The bedrock of any democracy is a strong, free, democratic labor movement. We are united in our commitment to build strong, independent, democratic unions and to fight to improve the wages, working and living conditions of workers everywhere. We confront the same economic and corporate interests that have mounted a global assault on workers and labor rights. We demand strong labor rights in Iraq at the same time that we strive to reverse the erosion of labor rights in the United States and elsewhere around the world where they are threatened. We call for free and independent labor unions in Iraq based on internationally recognized ILO conventions guaranteeing the right to organize free of all government interference and including full equality for women workers. We support the direct participation of labor and workers’ representatives in drafting the new labor code, in determining government policies affecting unions and workers’ interests, and in drafting the new constitution. We condemn the continued enforcement of Saddam’s decree number 150 issued in 1987 that abolished union rights for workers in the extensive Iraqi public sector and call for its immediate repeal.

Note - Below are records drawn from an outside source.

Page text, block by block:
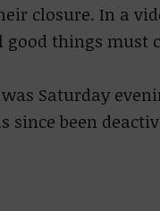
closure. In a
things must
Saturday
since been
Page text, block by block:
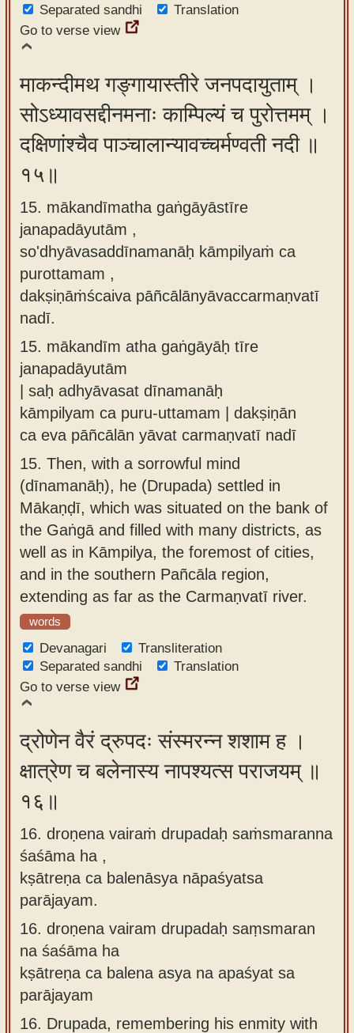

We commit ourselves to strengthening the bonds of solidarity and friendship between working people of our two countries and to increase communication and cooperation between our two labor movements. We look forward to delegations of Iraqis and Americans visiting each other’s countries for mutual support, and to strengthen international understanding and solidarity in our common struggle for peace and establishment of a democratic civil society that respects human rights and freedom.

With the strength and solidarity of workers across the US, in Iraq and internationally, we are confident that we can build a just and democratic future for labor in Iraq, the US, and around the world.